- Interactive map of Heimifeng Pumped Storage Power Station
- Country: China
- Location: Changsha
- Coordinates: 28°27′35″N 113°00′36″E﻿ / ﻿28.45972°N 113.01000°E
- Status: Operational
- Construction began: 2005
- Opening date: 2009/2010
- Owner: China Power Investment Corporation

Upper reservoir
- Total capacity: 9,965,000 m^{3} (8,079 acre⋅ft)

Lower reservoir
- Total capacity: 9,593,000 m^{3} (7,777 acre⋅ft)

Power Station
- Turbines: 4 x 300 MW (400,000 hp) Francis pump turbines
- Installed capacity: 1,200 MW (1,600,000 hp)

= Heimifeng Pumped Storage Power Station =

The Heimifeng Pumped Storage Power Station (黑麋峰抽水蓄能电站) is located at the hills of Heimifeng, Qiaoyi town, Wangcheng district, 25 km north of Changsha in Hunan province, China. It was constructed between 2005 and 2009 with the generators being commissioned in 2009 and 2010. The station generates power by transferring water between an upper and lower reservoir. When energy demand is high, water from the upper reservoir is released and used to generate electricity before being discharged into the lower reservoir. During times of low demand, water from the lower reservoir is then pumped back up to replenish upper reservoir. This process allows the station to meet peak energy demand and it can go from standstill to operational in three minutes.

The upper reservoir is located at an elevation of 400 m formed by two main dams and two auxiliary dams.

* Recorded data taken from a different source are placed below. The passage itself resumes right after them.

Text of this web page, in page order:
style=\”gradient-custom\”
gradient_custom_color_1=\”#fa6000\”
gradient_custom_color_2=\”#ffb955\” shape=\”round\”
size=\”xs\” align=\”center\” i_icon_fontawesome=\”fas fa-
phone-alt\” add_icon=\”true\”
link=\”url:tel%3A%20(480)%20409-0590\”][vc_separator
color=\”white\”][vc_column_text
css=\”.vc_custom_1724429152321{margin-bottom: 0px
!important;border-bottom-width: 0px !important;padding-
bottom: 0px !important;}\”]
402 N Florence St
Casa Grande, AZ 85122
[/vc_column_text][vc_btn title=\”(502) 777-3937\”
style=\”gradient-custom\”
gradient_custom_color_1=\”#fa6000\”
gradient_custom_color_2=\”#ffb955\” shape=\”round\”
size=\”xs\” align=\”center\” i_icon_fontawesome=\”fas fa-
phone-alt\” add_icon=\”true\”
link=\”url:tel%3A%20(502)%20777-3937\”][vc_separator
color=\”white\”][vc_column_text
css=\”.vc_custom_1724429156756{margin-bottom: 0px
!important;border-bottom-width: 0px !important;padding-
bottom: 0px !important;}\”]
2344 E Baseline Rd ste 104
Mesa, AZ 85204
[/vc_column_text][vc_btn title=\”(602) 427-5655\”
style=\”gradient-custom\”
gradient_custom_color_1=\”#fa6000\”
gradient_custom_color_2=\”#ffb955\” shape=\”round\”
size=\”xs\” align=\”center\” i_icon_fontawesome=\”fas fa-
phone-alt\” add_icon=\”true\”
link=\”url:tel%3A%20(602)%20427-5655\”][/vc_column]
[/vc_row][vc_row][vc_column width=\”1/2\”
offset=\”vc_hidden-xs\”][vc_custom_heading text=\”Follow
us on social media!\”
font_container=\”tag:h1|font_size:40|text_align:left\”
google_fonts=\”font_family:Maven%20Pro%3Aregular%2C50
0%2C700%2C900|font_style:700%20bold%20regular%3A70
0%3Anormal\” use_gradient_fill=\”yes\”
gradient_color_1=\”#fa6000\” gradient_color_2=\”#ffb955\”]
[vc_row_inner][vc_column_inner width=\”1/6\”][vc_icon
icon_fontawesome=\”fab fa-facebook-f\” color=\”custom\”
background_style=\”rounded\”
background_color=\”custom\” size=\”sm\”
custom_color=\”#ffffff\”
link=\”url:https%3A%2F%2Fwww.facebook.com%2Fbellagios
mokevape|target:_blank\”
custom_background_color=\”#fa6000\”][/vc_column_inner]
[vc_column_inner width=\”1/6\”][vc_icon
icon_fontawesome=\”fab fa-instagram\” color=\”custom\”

The main dams are 69.5 m and 59.5 m high concrete-face rock-fill dams (CFRD). Helping to support the reservoir is an additional 39.5 m CFRD and a 19.5 m tall gravity dam. The upper reservoir has a storage capacity of 9965000 m3. The lower reservoir sits at an elevation of 103.7 m and is 1 km north of the lower reservoir. It is created by a 79.5 m tall rock-fill dam which withholds a reservoir of 9593000 m3. Located in the underground power station is four 300 MW reversible Francis pump turbines. The difference in elevation between the two reservoirs affords a hydraulic head of 295 m. The station generates 1.606 billion kWh annually and consumes 2.16 billion kWh in pumping mode. The plant is profitable because pumping occurs during low demand periods when electricity is cheap.